Out of that effort emerged the Human Proteome Project (HPP) and then the Chromosome-Centric Human Proteome Project (C-HPP) and the Biology/Disease-Driven Human Proteome Project (B/D-HPP), which, to date, have managed to identify proteins from roughly 90 percent of all predicted protein-coding human genes.
Gilbert Omenn, professor of human genetics at the University of Michigan and one of the leaders of the HPP, identified the effort as one of the key developments in proteomics over the last decade.
While the project's goal of mapping the human proteome was a substantial endeavor, its most important legacy is perhaps the tools and processes developed in pursuit of this goal. Similar things could be said of several other of the decade's major proteomic initiatives, like the National Cancer Institute's Clinical Proteomic Tumor Analysis Consortium (CPTAC) and the Swedem-based Human Protein Atlas, both of which were cited by researchers as being among the most significant efforts in proteomics during the 2010s.
"Crucial contributions to proteomics during the decade 2010-2019 have come from the HUPO Human Proteome Project," Omenn said. "The HPP mobilized a global effort to identify and characterize the protein products from each protein-coding gene, stimulated data sharing through creation of the ProteomeXchange at EBI/PRIDE to register proteomics studies, brought together the PeptideAtlas in Seattle and neXtProt in Geneva to uniformly re-analyze all publicly-available human proteomics mass spectrometry datasets with much-needed guidelines for credible detection and curation, [and] helped stimulate new instrument development and deployment in numerous biological studies."

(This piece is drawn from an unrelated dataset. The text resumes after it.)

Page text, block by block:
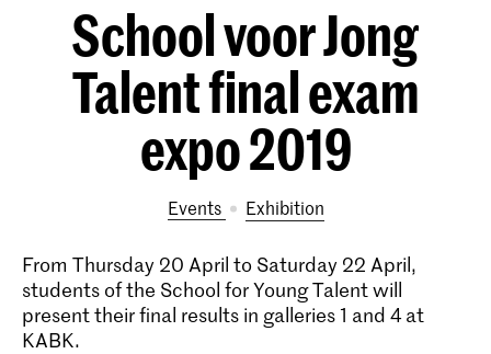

Young-Ki Paik, a professor of biochemistry at South Korea's Yonsei University and a leader of the C-HPP effort, likewise highlighted the HPP's contributions.
"In my own personal view, one of the most significant developments in proteomics could be the introduction of the new workflow and team approach for human proteome annotation in a genome-wide fashion [introduced by the HPP]," he said.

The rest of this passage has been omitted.